Protein folding is the process by which a linear polypeptide chain adopts its native three-dimensional structure. While the amino acid sequence contains all the information needed for folding, as demonstrated by Anfinsen’s classic experiments with ribonuclease, many proteins require molecular chaperones to fold efficiently in the crowded cellular environment.

The Folding Problem

The number of possible conformations for a polypeptide chain is astronomically large. A protein of 100 amino acids could theoretically adopt an enormous number of conformations, yet folding occurs in milliseconds to seconds. This paradox, known as Levinthal’s paradox, shows that folding is not a random search but follows specific pathways. Folding is guided by hydrophobic collapse, hydrogen bonding, and the formation of secondary structural elements that restrict the conformational search.

The Energy Landscape

Protein folding is described by the energy landscape or folding funnel concept. The funnel-shaped landscape has many high-energy unfolded conformations at the top and a single low-energy native state at the bottom. The funnel is not smooth but contains local energy minima where partially folded intermediates can accumulate. Some proteins fold through well-defined intermediates, while others fold by more gradual compaction. Rugged landscapes with deep kinetic traps can lead to misfolding and aggregation.

Hydrophobic Collapse

The driving force for protein folding is the hydrophobic effect. Nonpolar side chains cluster together in the protein interior, minimizing their exposure to water. This hydrophobic collapse is thermodynamically favorable because it releases water molecules from the ordered solvation shells around hydrophobic surfaces, increasing entropy. The collapsed globule then undergoes structural rearrangements to form the native structure, with secondary and tertiary structure forming concurrently.

Molecular Chaperones

Molecular chaperones are proteins that assist folding without becoming part of the final structure.
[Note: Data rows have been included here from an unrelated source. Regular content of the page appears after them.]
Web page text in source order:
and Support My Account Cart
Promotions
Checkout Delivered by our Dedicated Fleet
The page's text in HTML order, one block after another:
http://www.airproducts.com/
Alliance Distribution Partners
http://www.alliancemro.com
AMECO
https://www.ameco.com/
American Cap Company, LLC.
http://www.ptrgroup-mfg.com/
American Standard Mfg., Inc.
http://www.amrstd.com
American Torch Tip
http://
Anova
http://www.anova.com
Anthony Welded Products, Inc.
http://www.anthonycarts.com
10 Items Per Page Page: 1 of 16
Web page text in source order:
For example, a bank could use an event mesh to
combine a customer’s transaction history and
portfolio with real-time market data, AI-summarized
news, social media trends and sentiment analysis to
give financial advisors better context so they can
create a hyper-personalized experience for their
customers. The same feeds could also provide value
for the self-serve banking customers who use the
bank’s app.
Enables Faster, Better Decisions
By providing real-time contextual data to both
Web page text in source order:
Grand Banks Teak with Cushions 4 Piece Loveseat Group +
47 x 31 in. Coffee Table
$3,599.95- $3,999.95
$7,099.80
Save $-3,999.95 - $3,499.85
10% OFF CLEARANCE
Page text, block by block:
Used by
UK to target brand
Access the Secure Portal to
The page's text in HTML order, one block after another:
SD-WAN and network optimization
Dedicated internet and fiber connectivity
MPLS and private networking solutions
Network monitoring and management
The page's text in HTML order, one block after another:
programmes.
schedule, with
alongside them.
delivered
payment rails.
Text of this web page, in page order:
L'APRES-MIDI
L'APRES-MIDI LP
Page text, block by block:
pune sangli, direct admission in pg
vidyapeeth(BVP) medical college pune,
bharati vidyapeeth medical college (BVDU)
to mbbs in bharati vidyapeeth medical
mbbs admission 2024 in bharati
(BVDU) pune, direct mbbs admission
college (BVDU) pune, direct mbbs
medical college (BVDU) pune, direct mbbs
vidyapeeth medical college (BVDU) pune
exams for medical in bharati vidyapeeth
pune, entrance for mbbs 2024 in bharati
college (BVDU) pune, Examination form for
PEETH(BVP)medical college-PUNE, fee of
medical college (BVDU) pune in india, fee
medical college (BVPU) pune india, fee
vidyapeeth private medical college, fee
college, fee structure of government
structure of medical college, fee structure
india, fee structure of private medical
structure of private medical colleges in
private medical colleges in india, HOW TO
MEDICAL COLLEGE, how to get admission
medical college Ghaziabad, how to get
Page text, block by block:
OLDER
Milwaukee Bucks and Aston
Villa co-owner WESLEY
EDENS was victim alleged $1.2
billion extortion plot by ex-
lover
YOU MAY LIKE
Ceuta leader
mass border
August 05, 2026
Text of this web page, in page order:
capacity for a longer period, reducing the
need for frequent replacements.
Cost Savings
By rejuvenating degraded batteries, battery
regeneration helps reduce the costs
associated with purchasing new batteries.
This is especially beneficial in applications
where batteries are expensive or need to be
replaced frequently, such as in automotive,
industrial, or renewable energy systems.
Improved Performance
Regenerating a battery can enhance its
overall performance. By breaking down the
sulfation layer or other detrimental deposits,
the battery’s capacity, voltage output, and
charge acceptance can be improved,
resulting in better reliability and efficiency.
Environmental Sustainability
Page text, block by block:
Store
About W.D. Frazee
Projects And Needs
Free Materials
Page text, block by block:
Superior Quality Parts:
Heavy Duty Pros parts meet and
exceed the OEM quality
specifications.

They prevent aggregation by binding exposed hydrophobic surfaces of unfolded or partially folded proteins. Chaperones do not contain steric information for folding but prevent inappropriate interactions that lead to misfolding.

Hsp70 Chaperone System

The Hsp70 family includes constitutively expressed Hsc70 and stress-induced Hsp70. Hsp70 recognizes exposed hydrophobic patches on unfolded proteins through its C-terminal substrate-binding domain. Binding and release are regulated by ATP hydrolysis in the N-terminal nucleotide-binding domain. J proteins, such as Hsp40, stimulate ATP hydrolysis and deliver substrates to Hsp70. Nucleotide exchange factors such as Bag-1 and HspBP1 facilitate ADP release and rebinding of ATP.

Chaperonins

Chaperonins are large barrel-shaped complexes that provide an isolated chamber for protein folding. Group I chaperonins in bacteria include GroEL and its cofactor GroES. GroEL forms a stacked double ring of seven subunits each, creating a central cavity. Unfolded protein binds in the cavity, GroES caps the chamber, and ATP hydrolysis induces conformational changes that release the protein into the enclosed space for folding. Group II chaperonins in eukaryotes, called TRiC or CCT, function without a separate cofactor and assist the folding of cytoskeletal proteins such as actin and tubulin.
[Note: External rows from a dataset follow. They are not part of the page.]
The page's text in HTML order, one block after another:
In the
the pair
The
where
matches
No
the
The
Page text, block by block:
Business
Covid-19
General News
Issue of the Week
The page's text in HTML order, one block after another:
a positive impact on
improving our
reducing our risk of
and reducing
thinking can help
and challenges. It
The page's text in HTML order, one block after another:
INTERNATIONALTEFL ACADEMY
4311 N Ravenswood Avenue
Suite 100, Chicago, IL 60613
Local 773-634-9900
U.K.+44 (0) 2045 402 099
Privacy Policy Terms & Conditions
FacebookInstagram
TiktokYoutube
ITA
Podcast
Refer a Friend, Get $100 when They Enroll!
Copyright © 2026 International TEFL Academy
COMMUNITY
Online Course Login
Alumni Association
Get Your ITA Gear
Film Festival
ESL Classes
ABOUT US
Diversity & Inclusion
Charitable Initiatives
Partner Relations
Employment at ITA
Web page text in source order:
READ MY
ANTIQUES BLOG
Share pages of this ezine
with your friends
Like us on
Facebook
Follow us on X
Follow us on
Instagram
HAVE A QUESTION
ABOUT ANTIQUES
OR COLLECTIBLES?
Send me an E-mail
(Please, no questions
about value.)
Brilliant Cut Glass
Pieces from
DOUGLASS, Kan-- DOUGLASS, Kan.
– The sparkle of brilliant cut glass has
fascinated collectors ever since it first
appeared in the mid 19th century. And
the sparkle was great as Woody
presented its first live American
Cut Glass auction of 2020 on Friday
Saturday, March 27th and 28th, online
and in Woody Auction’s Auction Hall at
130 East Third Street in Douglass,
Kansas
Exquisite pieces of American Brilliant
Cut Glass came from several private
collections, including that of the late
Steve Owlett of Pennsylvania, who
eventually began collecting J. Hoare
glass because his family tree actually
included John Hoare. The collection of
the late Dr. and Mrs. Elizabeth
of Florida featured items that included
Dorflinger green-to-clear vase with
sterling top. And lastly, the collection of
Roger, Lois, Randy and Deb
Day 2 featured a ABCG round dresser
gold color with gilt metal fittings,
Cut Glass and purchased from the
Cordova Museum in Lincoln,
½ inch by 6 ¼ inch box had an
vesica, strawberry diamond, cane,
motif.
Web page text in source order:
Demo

Protein Disulfide Isomerase

Protein disulfide isomerase catalyzes the formation and rearrangement of disulfide bonds in the endoplasmic reticulum. It contains thioredoxin-like domains with active site cysteine residues that form mixed disulfides with substrate proteins. PDI can introduce, reduce, or isomerize disulfide bonds, ensuring that the correct pairing of cysteine residues is achieved as the protein folds. The redox state of the ER is maintained by the glutathione buffer, with an oxidized environment that favors disulfide formation.
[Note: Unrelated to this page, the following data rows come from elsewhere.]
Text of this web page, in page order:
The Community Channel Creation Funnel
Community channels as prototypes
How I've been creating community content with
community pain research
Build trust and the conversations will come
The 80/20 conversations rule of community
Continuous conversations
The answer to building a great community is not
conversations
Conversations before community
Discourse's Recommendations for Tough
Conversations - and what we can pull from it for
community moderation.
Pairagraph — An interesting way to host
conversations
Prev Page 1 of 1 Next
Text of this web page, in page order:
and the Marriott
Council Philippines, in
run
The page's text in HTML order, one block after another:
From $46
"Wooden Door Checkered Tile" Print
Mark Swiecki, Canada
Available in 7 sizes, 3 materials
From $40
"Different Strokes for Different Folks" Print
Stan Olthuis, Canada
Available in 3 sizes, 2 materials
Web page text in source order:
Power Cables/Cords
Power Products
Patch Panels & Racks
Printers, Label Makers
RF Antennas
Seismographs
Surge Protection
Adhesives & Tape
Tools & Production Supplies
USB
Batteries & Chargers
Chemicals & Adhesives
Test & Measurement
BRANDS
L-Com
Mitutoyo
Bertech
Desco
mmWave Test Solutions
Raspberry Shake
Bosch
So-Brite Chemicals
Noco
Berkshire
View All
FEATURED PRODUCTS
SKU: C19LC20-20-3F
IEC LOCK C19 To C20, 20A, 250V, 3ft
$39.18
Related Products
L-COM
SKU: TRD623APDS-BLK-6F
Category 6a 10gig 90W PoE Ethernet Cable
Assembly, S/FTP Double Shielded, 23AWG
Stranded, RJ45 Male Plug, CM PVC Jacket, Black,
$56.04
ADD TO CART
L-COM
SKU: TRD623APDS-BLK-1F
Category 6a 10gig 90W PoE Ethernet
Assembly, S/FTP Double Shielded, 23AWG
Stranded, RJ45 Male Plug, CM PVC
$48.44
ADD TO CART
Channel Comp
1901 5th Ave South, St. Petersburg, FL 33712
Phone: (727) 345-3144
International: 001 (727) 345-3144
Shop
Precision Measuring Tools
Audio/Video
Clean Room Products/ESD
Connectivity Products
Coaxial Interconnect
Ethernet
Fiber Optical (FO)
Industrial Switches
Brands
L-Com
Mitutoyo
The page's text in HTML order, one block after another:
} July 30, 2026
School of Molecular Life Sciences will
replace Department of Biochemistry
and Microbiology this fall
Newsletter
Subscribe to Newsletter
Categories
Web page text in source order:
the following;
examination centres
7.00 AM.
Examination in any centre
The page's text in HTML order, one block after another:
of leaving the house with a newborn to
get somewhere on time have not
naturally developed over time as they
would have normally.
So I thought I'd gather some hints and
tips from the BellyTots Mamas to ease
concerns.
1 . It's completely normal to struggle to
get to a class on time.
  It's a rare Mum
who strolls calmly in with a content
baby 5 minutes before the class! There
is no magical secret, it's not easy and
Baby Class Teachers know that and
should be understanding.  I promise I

Peptidyl-Prolyl Isomerases

Peptidyl-prolyl isomerases accelerate the cis-trans isomerization of proline peptide bonds, which is intrinsically slow and can be rate-limiting for protein folding. There are three families: cyclophilins, FK506-binding proteins, and parvulins. Cyclophilins are targets of the immunosuppressant cyclosporine A. PPIs are present in all cellular compartments and assist folding of proteins containing proline residues. PPI activity is particularly important for collagen folding, where glycine-proline-hydroxyproline repeats are abundant.

Misfolding and Disease

Protein misfolding and aggregation are associated with many diseases. Alzheimer disease involves the aggregation of amyloid-beta peptides into amyloid plaques and tau protein into neurofibrillary tangles. Parkinson disease features alpha-synuclein aggregation into Lewy bodies. Huntington disease results from polyglutamine expansion in huntingtin protein. Prion diseases involve the conversion of the normal prion protein into an abnormal, aggregation-prone conformation that is infectious. In all these diseases, the balance between protein folding, chaperone assistance, and degradation is disrupted.